Погрузившись в тяжелые раздумья, ничего не замечая вокруг, как слепой, Сергей отрешенно брел наугад, лишь бы не оставаться в этом обезлюдевшем кишлаке, напоминавшем мертвую зону. Измотанному, предельно уставшему, ему было уже все равно, что случится с ним через минуту, час, день. Он полностью полагался на судьбу, на случай, не таясь, шел навстречу неизвестности. Что ждет его за тем дувалом — вражеская пуля или коварная мина — не все ли равно. А горы, такие величавые и красивые, приближавшиеся с каждым шагом, но по-прежнему остававшиеся чужими, какой сюрприз приготовили они? Пусть бы скорее эту невыносимую тишину разорвал чей-то прицельный выстрел, который бы поставил точку в его беспутной жизни. Но никто почему-то не отважился нажать на спусковой крючок.
Вечерние сумерки застали Сергея в горах, в которых он так и не научился ориентироваться. Заблудиться в них нездешнему человеку так же легко, как и в тайге. А как прожить здесь без пищи и оружия, да еще зимой, пусть и не столь суровой? Забившись в пещеру, где было намного уютнее и чуть теплее, Сверкович догрыз последние оставшиеся сухари и не заметил, как забылся во сне.
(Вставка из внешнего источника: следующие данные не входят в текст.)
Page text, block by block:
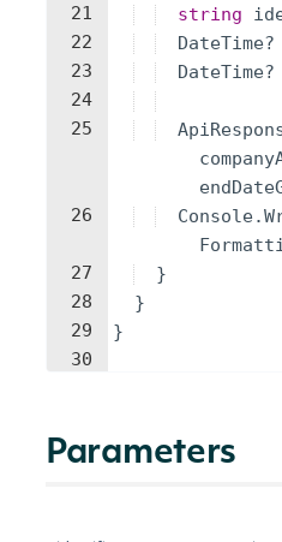
21
22
23
24
25
26
27
28
29
30
string
DateTime?
DateTime?
Console.
}
}
}
Parameters
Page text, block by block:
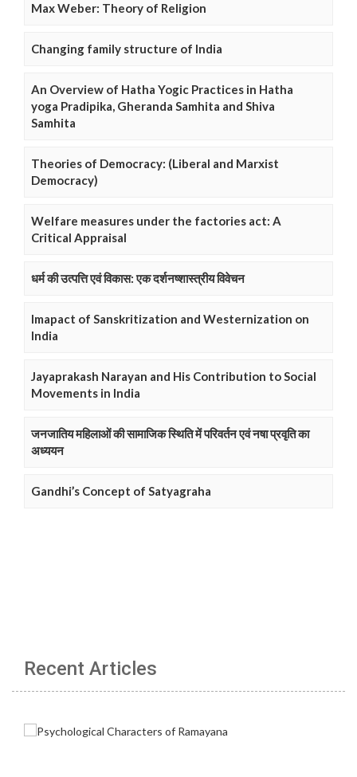
Max Weber: Theory of Religion
Changing family structure of India
An Overview of Hatha Yogic Practices in Hatha
yoga Pradipika, Gheranda Samhita and Shiva
Samhita
Theories of Democracy: (Liberal and Marxist
Democracy)
Welfare measures under the factories act: A
Critical Appraisal
धर्म की उत्पत्ति एवं विकास: एक दर्शनष्शास्त्रीय विवेचन
Imapact of Sanskritization and Westernization on
India
Jayaprakash Narayan and His Contribution to Social
Movements in India
जनजातिय महिलाओं की सामाजिक स्थिति में परिवर्तन एवं नषा प्रवृति का
अध्ययन
Gandhi’s Concept of Satyagraha
Recent Articles
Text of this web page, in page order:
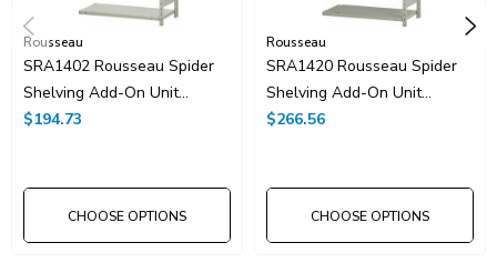
Rousseau
SRA1402 Rousseau Spider
Shelving Add-On Unit
36"x18"x99"H With 5
$194.73
CHOOSE OPTIONS
Rousseau
SRA1420 Rousseau Spider
Shelving Add-On Unit
36"x18"x99"H With 8
$266.56
CHOOSE OPTIONS
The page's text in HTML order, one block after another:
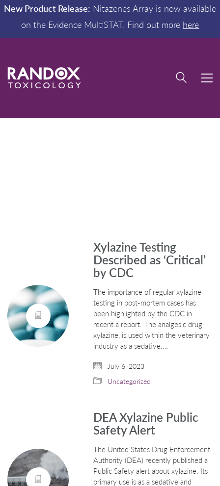
New Product Release: Nitazenes Array is now available
on the Evidence MultiSTAT. Find out more here
Xylazine Testing
Described as ‘Critical’
by CDC
The importance of regular xylazine
testing in post-mortem cases has
been highlighted by the CDC in
recent a report. The analgesic drug
xylazine, is used within the veterinary
industry as a sedative.…
July 6, 2023
Uncategorized
DEA Xylazine Public
Safety Alert
The United States Drug Enforcement
Authority (DEA) recently published a
Public Safety alert about xylazine. Its
primary use is as a sedative and
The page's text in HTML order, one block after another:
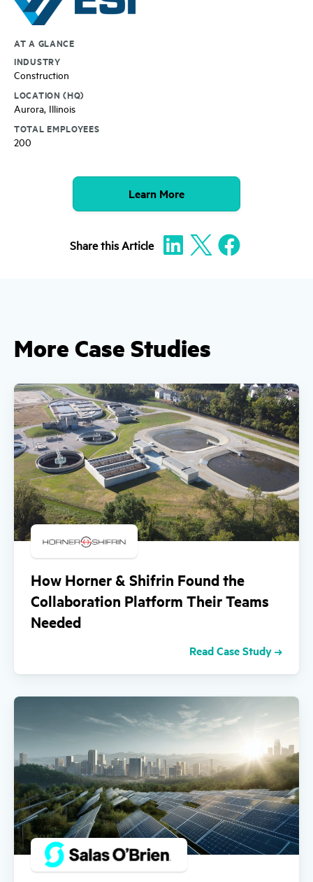
AT A GLANCE
INDUSTRY
Construction
LOCATION (HQ)
Aurora, Illinois
TOTAL EMPLOYEES
200
Learn More
Sharethis Article
More Case Studies
How Horner & Shifrin Found the
Collaboration Platform Their Teams
Needed
Read Case Study
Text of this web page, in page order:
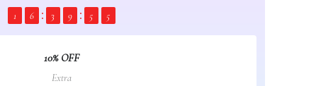
1
6 3 9 5 4
10% OFF
Extra
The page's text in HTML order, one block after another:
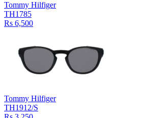
Tommy Hilfiger
TH1785
Rs 6,500
Tommy Hilfiger
TH1912/S

Весь продрогший, едва не окоченевший от холода, на рассвете он продолжил путь в никуда. Шел в основном по ущелью строго на север, взяв за ориентир выглянувшее солнце. За это время не встретил ни одной живой души, только стая неизвестных птиц пролетела высоко и скрылась за вершиной. Сколько километров осталось позади, даже приблизительно сказать не мог, потеряв ощущение времени. День, показавшийся вечностью, постепенно угасал, как и силы Сергея. В какой-то момент горы неестественно, могуче зашевелились, словно смеясь над ним. «Плохо дело, это уже начинаются глюки, — мрачно отметил. И приказал себе не останавливаться, пройти еще хоть версту, две. — Нужно до наступления темноты обязательно найти кишлак. Еще одна ночь в горах станет последней».
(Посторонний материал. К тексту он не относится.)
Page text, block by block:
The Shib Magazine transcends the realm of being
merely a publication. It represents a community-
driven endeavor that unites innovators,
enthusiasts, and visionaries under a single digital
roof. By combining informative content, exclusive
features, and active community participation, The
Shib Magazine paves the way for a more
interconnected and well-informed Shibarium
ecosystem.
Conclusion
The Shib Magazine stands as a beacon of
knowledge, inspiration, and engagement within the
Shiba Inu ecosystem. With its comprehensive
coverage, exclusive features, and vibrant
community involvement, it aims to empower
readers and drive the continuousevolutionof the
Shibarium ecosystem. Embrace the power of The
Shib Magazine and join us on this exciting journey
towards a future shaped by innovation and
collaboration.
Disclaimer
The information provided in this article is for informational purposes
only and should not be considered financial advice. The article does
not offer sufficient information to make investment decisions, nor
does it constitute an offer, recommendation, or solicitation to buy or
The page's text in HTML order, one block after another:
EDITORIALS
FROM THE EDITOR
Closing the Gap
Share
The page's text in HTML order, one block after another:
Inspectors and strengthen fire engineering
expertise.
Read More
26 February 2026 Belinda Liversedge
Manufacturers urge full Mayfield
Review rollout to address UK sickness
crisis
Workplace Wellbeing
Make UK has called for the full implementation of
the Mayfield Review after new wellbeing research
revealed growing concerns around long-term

С трудом преодолев горную возвышенность, он увидел внизу с десяток прилепившихся к противоположному склону домиков с плоской крышей. «Не мираж ли?» — засомневался. Но, подойдя ближе, убедился: это были скромные жилища афганцев. В крайний дом, стоявший чуть в сторонке, он и постучался, из последних сил произнеся на дари: «Помогите, мне очень плохо».
Бибихаво как раз готовила плов на ужин. Четырехлетний сын его очень любил. Когда были живы родители и муж, они частенько устраивали семейные праздники, на которых плов с бараниной всегда присутствовал в качестве главного блюда. Но в один год она потеряла самых родных и близких людей. Отец умер вслед за мамой, тоже тяжело заболев. А Файзуло забрали в афганскую армию. Он прослужил всего несколько месяцев, когда пришло трагическое известие о его гибели где-то под Гератом. Как все произошло, одному Аллаху известно. Но в письменном сообщении сказано, что Файзуло подорвался на душманской мине и посмертно представлен к правительственной награде.
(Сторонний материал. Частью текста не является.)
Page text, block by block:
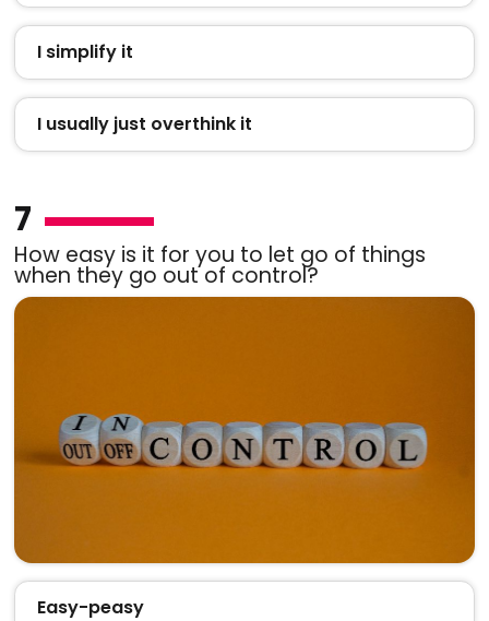
I simplify it
I usually just overthink it
7
How easy is it for you to let go of things
when they go out of control?
Easy-peasy

Она сутки проплакала, не желая верить в то, что в двадцать один год стала вдовой. Но, видать, так Аллаху угодно, раз ниспослал он ей столь суровое испытание.
Сын, копия отца, — ее единственная отрада и надежда в жизни. Рос мальчик смышленым, подвижным. Рано научился говорить, бегать. Такой непоседа уже сейчас, а что будет дальше? Она глаз с него не спускает, ежедневно строго наказывая никуда со двора не уходить. А его так и тянет путешествовать по кишлаку.